Copy the data precisely, character for character, and leave out every picture.

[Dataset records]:
***
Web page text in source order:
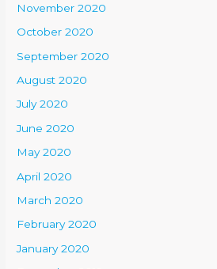
November 2020
October 2020
September 2020
August 2020
July 2020
June 2020
May 2020
April 2020
March 2020
February 2020
January 2020
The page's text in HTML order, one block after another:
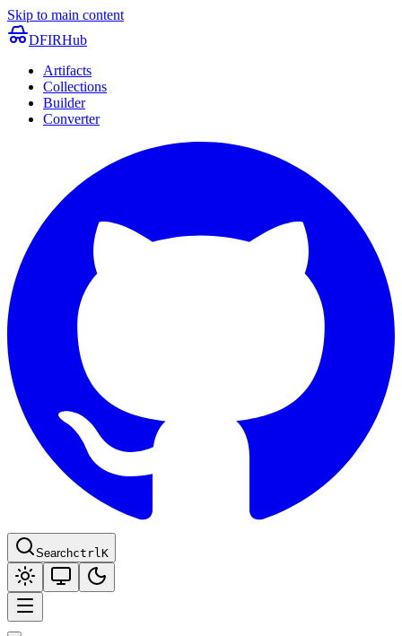
Skip to main content
DFIRHub
Artifacts
Collections
Builder
Converter
SearchctrlK
***
[Exercise output]:
Web page text in source order:
November 2020
October 2020
September 2020
August 2020
July 2020
June 2020
May 2020
April 2020
March 2020
February 2020
January 2020
The page's text in HTML order, one block after another:
Skip to main content
DFIRHub
Artifacts
Collections
Builder
Converter
SearchctrlK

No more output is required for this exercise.